Influence of Drainage on Peat Organic Matter: Implications for Development, Stability, and Transformation

• Main Authors: Lech W. Szajdak, Adam Jezierski, Kazimiera Wegner, Teresa Meysner, Marek Szczepański
• Format: Article
• Language: English
• Published: MDPI AG 2020-06-01
• Series: Molecules
• Subjects: drained and undrained peatlands; peats; humic acids; thermal; paramagnetic and optical properties
• Online Access: https://www.mdpi.com/1420-3049/25/11/2587

The agricultural use of peatlands, the stabilization of the substrate for building or road construction or for increasing the capacity of soil to support heavy machinery for industrial activities (peat and petroleum extraction), harvesting to provide peat for energy, and the growing media and initiation of chemical processes must be preceded by drainage. As a consequence of drainage, peat underwent an irreversible conversion into moorsh (secondary transformation of the peat).
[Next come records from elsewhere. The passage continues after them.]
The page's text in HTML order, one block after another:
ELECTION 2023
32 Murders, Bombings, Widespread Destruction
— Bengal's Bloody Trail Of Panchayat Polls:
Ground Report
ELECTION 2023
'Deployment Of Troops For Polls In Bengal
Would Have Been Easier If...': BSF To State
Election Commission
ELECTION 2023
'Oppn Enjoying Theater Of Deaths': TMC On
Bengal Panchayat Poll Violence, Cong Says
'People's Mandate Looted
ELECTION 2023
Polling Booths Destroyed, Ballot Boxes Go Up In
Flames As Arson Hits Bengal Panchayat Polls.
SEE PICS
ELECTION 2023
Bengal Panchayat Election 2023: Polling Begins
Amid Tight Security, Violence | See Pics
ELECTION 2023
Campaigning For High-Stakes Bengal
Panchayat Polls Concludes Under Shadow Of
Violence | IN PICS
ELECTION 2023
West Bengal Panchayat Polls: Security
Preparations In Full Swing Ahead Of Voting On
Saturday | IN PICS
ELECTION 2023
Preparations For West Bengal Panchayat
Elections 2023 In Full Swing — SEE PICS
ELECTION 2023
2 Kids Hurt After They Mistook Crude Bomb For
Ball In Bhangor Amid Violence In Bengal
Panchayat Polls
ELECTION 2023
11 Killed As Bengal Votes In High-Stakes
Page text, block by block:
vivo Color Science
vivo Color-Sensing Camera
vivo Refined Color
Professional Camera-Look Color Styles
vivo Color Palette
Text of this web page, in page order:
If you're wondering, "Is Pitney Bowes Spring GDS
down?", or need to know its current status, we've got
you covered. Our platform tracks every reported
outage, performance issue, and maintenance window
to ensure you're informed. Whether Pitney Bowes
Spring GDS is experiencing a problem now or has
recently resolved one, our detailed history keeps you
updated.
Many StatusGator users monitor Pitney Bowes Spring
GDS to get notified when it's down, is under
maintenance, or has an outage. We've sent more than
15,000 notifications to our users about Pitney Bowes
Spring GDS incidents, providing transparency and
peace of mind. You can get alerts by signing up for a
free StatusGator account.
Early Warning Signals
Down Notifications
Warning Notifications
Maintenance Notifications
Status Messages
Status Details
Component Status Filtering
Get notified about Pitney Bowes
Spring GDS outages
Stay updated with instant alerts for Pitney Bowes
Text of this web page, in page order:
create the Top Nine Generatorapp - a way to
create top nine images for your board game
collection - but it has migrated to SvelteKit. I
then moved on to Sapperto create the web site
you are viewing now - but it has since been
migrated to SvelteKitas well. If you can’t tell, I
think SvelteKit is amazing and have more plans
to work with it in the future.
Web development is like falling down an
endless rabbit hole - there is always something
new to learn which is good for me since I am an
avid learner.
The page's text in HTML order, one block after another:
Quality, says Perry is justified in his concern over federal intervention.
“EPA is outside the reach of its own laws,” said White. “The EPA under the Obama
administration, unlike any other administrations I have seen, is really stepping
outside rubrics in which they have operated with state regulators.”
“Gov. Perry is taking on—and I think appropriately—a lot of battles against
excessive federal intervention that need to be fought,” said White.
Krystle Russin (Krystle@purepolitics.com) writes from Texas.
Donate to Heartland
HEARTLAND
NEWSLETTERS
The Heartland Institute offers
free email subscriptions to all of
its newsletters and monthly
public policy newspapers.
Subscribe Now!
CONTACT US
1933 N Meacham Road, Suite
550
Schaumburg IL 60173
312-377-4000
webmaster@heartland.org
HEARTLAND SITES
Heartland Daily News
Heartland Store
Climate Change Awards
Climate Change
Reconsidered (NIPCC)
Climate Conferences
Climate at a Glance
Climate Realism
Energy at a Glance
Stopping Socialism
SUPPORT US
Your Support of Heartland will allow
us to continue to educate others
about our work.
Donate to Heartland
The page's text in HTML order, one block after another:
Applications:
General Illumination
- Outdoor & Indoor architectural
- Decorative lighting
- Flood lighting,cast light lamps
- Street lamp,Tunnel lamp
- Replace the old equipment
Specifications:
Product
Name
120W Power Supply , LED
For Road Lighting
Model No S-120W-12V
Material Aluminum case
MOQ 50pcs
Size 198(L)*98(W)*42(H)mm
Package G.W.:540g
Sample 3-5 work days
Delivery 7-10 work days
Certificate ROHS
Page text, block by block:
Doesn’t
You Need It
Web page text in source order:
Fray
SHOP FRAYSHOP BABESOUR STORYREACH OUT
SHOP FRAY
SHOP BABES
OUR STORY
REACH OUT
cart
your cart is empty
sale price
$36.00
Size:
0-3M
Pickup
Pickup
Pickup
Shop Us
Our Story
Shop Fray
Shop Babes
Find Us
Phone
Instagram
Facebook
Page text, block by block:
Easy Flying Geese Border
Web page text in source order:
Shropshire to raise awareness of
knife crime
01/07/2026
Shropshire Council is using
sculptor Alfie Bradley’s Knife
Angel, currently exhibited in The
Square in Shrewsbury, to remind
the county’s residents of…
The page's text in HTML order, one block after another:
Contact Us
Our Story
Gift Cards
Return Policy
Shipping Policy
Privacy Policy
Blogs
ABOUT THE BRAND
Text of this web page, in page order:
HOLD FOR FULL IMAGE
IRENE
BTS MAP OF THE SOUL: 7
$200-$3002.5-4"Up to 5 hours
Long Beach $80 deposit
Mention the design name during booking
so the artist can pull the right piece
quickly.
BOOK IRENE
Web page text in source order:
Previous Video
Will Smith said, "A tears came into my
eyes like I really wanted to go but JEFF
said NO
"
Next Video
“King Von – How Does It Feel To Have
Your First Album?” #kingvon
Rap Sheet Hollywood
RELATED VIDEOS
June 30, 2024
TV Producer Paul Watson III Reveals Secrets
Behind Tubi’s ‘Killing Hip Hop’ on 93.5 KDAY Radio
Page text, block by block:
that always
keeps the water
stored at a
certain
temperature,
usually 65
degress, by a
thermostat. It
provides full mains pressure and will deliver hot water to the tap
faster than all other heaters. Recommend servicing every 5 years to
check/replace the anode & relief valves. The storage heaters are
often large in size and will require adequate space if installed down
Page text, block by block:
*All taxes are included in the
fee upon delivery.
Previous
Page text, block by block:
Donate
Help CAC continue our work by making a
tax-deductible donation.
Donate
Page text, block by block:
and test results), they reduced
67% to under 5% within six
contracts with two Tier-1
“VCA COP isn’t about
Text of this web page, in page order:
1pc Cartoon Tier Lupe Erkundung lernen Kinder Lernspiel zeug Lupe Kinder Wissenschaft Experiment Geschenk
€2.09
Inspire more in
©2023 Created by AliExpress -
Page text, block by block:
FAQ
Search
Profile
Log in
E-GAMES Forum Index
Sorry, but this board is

The object of the study was to investigate comparatively the organic matter composition and molecular structure of humic acids (HAs) in the raised bog, fen, and peat-moorsh soils developed in various compositions of botanical cover, peat-forming species, and oxic and anoxic conditions as a result of the oscillation of ground water during drainage as well as to evaluate the vulnerability of soil organic matter (SOM) to decomposition. Drainage was shown to be the principal factor causing the various chemical compositions and physicochemical properties of HAs. Large and significant differences in chemical composition of peat and the properties of HAs were found to be related to the degree of decomposition. The HAs from drained peatlands were less chemically mature. In contrast, the HAs from fen and raised bog were found to be more mature than that of the corresponding drained peatlands. The above findings showed the distinguishable structure of HAs within the soil profile created by the plant residue biodegradation and formed in both oxic and anoxic conditions. The analytical methods of thermal analysis together with the optical densities and paramagnetic behaviour are suitable and effective tools for studying structure–property relationships characterizing the origin and formation process of HAs in various environmental conditions.